Key facts
- Australia's current mortgage burden exceeds 1989 levels.
- In 1989, interest rates were around 17%.
- Soaring home values have led to higher borrowing.
- Increased anxiety for homeowners is a consequence of the current mortgage burden.
- The nature of mortgage stress has shifted from interest rate sensitivity to debt size relative to income.
Australia's current mortgage burden is now heavier than it was in 1989, a time when interest rates were approximately 17%. This analysis indicates a significant shift in the drivers of mortgage stress. While the late 1980s saw homeowners grappling with high interest rates on their borrowings, today's homeowners face a similar or greater burden due to substantially inflated property values. These higher home prices necessitate larger loan amounts, even with lower prevailing interest rates. The consequence is increased financial anxiety among homeowners, as the sheer size of their debt relative to their incomes becomes a primary concern.

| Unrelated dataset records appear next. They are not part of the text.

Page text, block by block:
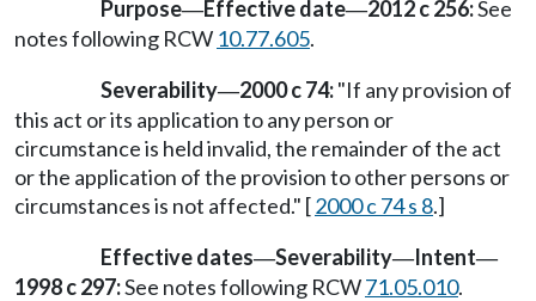
Purpose—Effective date—2012 c 256:See
notes following RCW 10.77.605.
Severability—2000 c 74:"If any provision of
this act or its application to any person or
circumstance is held invalid, the remainder of the act
or the application of the provision to other persons or
circumstances is not affected." [2000 c 74 s 8.]
Effective dates—Severability—Intent—
1998 c 297:See notes following RCW71.05.010.
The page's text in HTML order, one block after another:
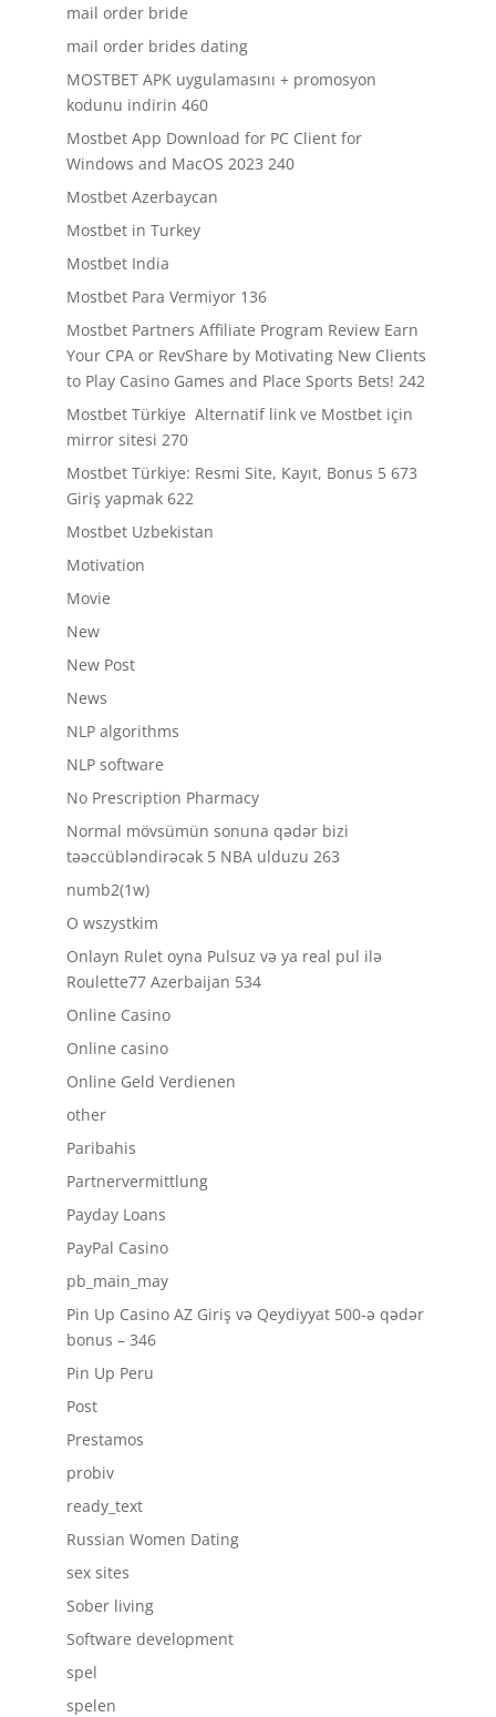
mail order bride
mail order brides dating
MOSTBET APK uygulamasını + promosyon
kodunu indirin 460
Mostbet App Download for PC Client for
Windows and MacOS 2023 240
Mostbet Azerbaycan
Mostbet in Turkey
Mostbet India
Mostbet Para Vermiyor 136
Mostbet Partners Affiliate Program Review Earn
Your CPA or RevShare by Motivating New Clients
to Play Casino Games and Place Sports Bets! 242
Mostbet Türkiye ️ Alternatif link ve Mostbet için
mirror sitesi 270
Mostbet Türkiye: Resmi Site, Kayıt, Bonus 5 673
Giriş yapmak 622
Mostbet Uzbekistan
Motivation
Movie
New
New Post
News
NLP algorithms
NLP software
No Prescription Pharmacy
Normal mövsümün sonuna qədər bizi
təəccübləndirəcək 5 NBA ulduzu 263
numb2(1w)
O wszystkim
Onlayn Rulet oyna Pulsuz və ya real pul ilə
Roulette77 Azerbaijan 534
Online Casino
Online casino
Online Geld Verdienen
other
Paribahis
Partnervermittlung
Payday Loans
PayPal Casino
pb_main_may
Pin Up Casino AZ Giriş və Qeydiyyat 500-ə qədər
bonus – 346
Pin Up Peru
Post
Prestamos
probiv
ready_text
Russian Women Dating
sex sites
Sober living
Software development
spel
spelen

This situation underscores a fundamental change in the housing market dynamics, where capital growth has outpaced wage growth, leading to a more precarious mortgage environment for many.

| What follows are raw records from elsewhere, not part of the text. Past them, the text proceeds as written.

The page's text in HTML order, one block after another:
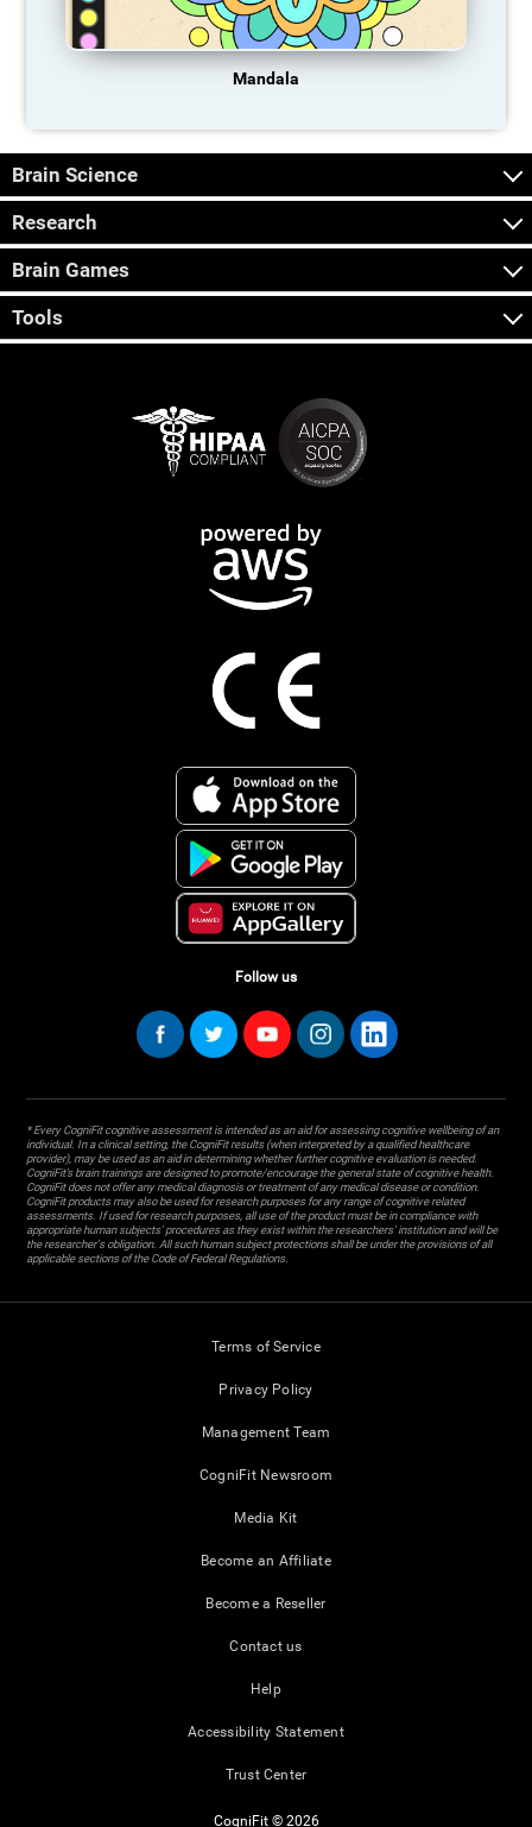
Mandala
Brain Science
Research
Brain Games
Tools
Follow us
* Every CogniFit cognitive assessment is intended as an aid for assessing cognitive wellbeing of an
individual. In a clinical setting, the CogniFit results (when interpreted by a qualified healthcare
provider), may be used as an aid in determining whether further cognitive evaluation is needed.
CogniFit’s brain trainings are designed to promote/encourage the general state of cognitive health.
CogniFit does not offer any medical diagnosis or treatment of any medical disease or condition.
CogniFit products may also be used for research purposes for any range of cognitive related
assessments. If used for research purposes, all use of the product must be in compliance with
appropriate human subjects' procedures as they exist within the researchers' institution and will be
the researcher's obligation. All such human subject protections shall be under the provisions of all
applicable sections of the Code of Federal Regulations.
Terms of Service
Privacy Policy
Management Team
CogniFit Newsroom
Media Kit
Become an Affiliate
Become a Reseller
Contact us
Help
Accessibility Statement
Trust Center
CogniFit © 2026
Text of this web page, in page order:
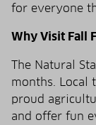
for everyone
Why Visit Fall
The Natural
months. Local
proud
and offer fun
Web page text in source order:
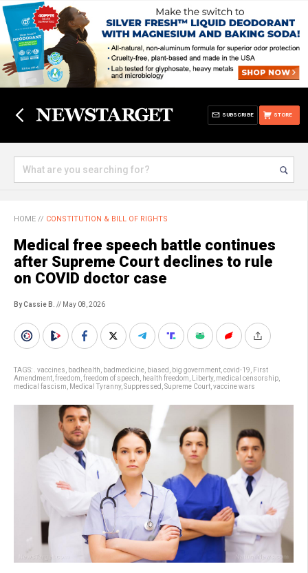
STORE
SUBSCRIBE
HOME // CONSTITUTION & BILL OF RIGHTS
Medical free speech battle continues
after Supreme Court declines to rule
on COVID doctor case
By Cassie B. // May 08, 2026
TAGS: . vaccines badhealth badmedicine biased big government covid-19
First
Amendment freedom freedom of speech health freedom Liberty, medical censorship
medical fascism
Medical Tyranny, Suppressed Supreme Court vaccine wars
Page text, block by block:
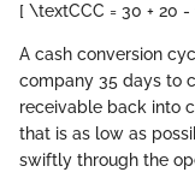
[ \textCCC = 30 + 20 -
A cash conversion
company 35 days to
receivable back into
that is as low as
swiftly through the
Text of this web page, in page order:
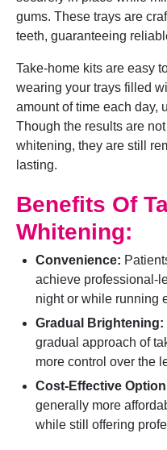
gums. These trays are
teeth, guaranteeing
Take-home kits are easy
wearing your trays filled
amount of time each day,
Though the results are
whitening, they are still
lasting.
Benefits Of
Whitening:
Convenience:
achieve professional-
night or while running
Gradual Brightening:
gradual approach of
more control over the
Cost-Effective
generally more
while still offering
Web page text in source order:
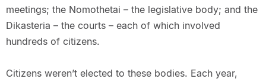
meetings; the Nomothetai – the legislative body; and the
Dikasteria – the courts – each of which involved
hundreds of citizens.
Citizens weren’t elected to these bodies. Each year,
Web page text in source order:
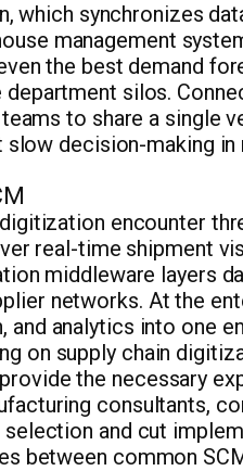
which synchronizes
management
the best demand
silos.
to share a single
decision-making in
encounter
real-time shipment
middleware layers
networks. At the
analytics into one
on supply chain
the necessary
consultants,
and cut
between common

The comparison with 1989 is particularly striking. In that era, the primary concern for mortgage holders was the high cost of servicing their debt. Today, the concern has shifted towards the absolute size of the debt itself. This means that even if interest rates were to remain low, the principal amounts owed are so substantial that they represent a significant portion of household income. This has led to a situation where a larger proportion of homeowners are experiencing mortgage stress, not necessarily because their repayments are unaffordably high in percentage terms of the loan, but because the loan amount itself is so large. The analysis suggests that the rapid escalation of home prices over recent decades is the key factor driving this increased burden, creating a more challenging environment for current and future homeowners.